Sharon came to power with a single-point agenda - to deprive Palestinians of all vestiges of statehood. He was a pioneer of the West Bank settlements and an avowed critic of the Oslo peace process. He has been associated with some of the most horrific episodes of Palestine's tragic history of the past 50 years. In 1953, Sharon as a young officer led the notorious Unit 101 in an attack on the Palestinian village of Qibya: 69 civilians were massacred, most of them by having their homes blown over their heads. Eighteen years later, Sharon was in charge of putting down an uprising in Gaza; he killed scores of Palestinians in the process. He was in charge of the invasion of Lebanon in 1982, which resulted in the death of thousands of Arabs, mostly Palestinians, and the massacre of refugees in the Sabra and Shatilla camps. (Sharon is under trial in a Belgian court for war crimes committed in 1982.) The massacre took place after the Palestine Liberation Organisation (PLO) had vacated Lebanon, leaving the safety of the refugees in American hands. It was yet another obligation to Palestinians that the U.S. left unfulfilled.

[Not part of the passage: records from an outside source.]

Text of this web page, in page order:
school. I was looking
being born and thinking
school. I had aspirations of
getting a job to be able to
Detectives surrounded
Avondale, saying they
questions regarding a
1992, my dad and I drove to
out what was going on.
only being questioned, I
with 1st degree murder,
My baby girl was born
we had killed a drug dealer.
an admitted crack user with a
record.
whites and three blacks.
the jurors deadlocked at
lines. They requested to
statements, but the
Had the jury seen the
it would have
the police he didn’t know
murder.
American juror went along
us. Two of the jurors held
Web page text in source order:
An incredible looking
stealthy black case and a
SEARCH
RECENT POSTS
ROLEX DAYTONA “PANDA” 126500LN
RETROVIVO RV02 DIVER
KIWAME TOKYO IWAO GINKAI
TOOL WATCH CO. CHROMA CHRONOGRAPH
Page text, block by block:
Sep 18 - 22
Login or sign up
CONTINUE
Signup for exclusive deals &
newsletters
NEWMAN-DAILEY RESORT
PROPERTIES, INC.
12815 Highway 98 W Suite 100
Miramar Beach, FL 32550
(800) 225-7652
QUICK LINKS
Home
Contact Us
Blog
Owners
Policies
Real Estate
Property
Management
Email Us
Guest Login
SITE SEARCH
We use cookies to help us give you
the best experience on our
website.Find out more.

Sharon has devoted much of his public life to promoting settlements in the West Bank. He prefers to call the settlements by their biblical names, Judea and Samaria.

Sharon's real goal in the so-called war against terror is to establish a Greater Israel, extending from the Jordan river to the Mediterranean Sea - the unfulfilled agenda of the Likud Party. Sharon chose to send in his tanks and planes into Palestine just as the Saudi peace plan for the region was endorsed by 22 Arab nations. The plan called for Israel's withdrawal from lands it had occupied after 1967 in exchange for peace and normal relations with Arab countries.

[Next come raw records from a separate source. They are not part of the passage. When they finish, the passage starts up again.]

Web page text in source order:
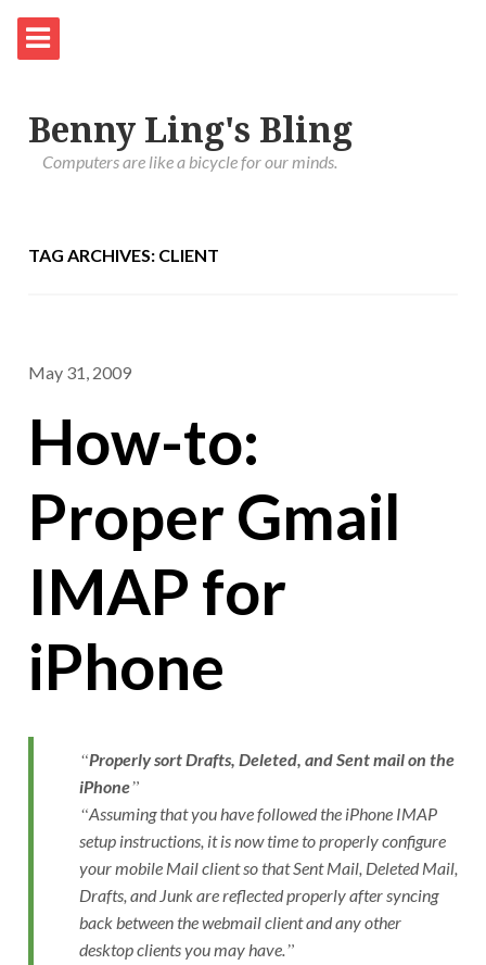
Benny Ling's Bling
Computers are like a bicycle for our minds.
TAG ARCHIVES: CLIENT
May 31, 2009
How-to:
Proper Gmail
IMAP for
iPhone
Properly sort Drafts, Deleted, and Sent mail on the
iPhone
Assuming that you have followed the iPhone IMAP
setup instructions, it is now time to properly configure
your mobile Mail client so that Sent Mail, Deleted Mail,
Drafts, and Junk are reflected properly after syncing
back between the webmail client and any other
desktop clients you may have.
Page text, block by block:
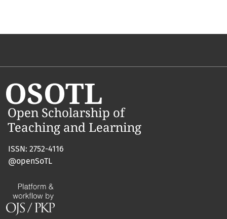
ISSN: 2752-4116
@openSoTL
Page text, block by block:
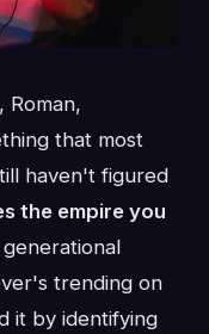
that most
haven't figured
the empire you
trending on
it by identifying
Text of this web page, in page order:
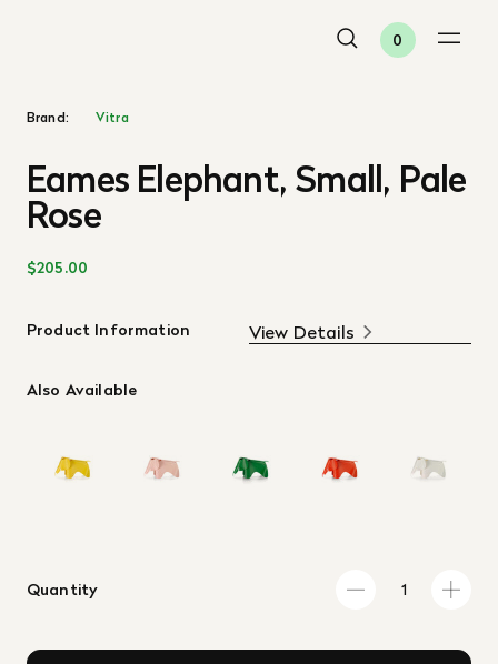
0
Brand: Vitra
Eames Elephant, Small, Pale
Rose
$205.00
Product Information View Details
Also Available
Quantity
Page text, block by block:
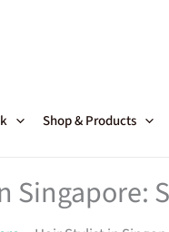
Shop & Products
Singapore:
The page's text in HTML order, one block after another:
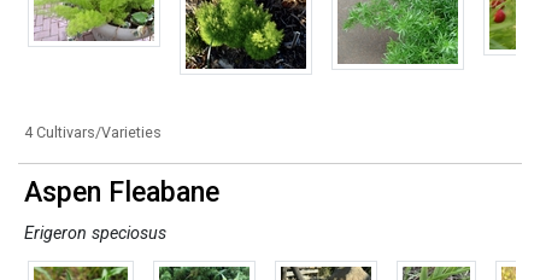
4 Cultivars/Varieties
Aspen Fleabane
Erigeron speciosus

El-Sheikh is of the opinion that the latest crisis has transformed the politics of the region. "It is no longer an Israeli-Palestinian issue," he says, citing the demonstration held by more than a million Egyptians in Cairo in the first week of April. There have been huge demonstrations in virtually every Arab capital. The only notable exception is Saudi Arabia, where the authorities have not permitted demonstrations. In a survey conducted last year, nearly 60 per cent of the respondents in Lebanon, Saudi Arabia, Kuwait and the Gulf emirates said that they regarded Palestine as "the single most important issue for them personally". In Egypt, the figure was 79 per cent.

The countries in the region could face security problems and destabilisation because of the war raging in Palestine. The Arab people think that the commitment of many of their leaders to the Palestinian struggle is only skin-deep. They have also observed that U.S. President George W. Bush is scared to utter even one word against Sharon and has rejected the requests of Palestine and other countries for the deployment of an observer force to be deployed in the West Bank and Gaza. The Hezbollah in Lebanon has started firing rockets into Israel again, which could drag neighbouring countries such as Syria into the war. Iraq, Iran and Syria have demanded that Arab and Muslim countries use the "oil weapon" against the U.S. and Israel.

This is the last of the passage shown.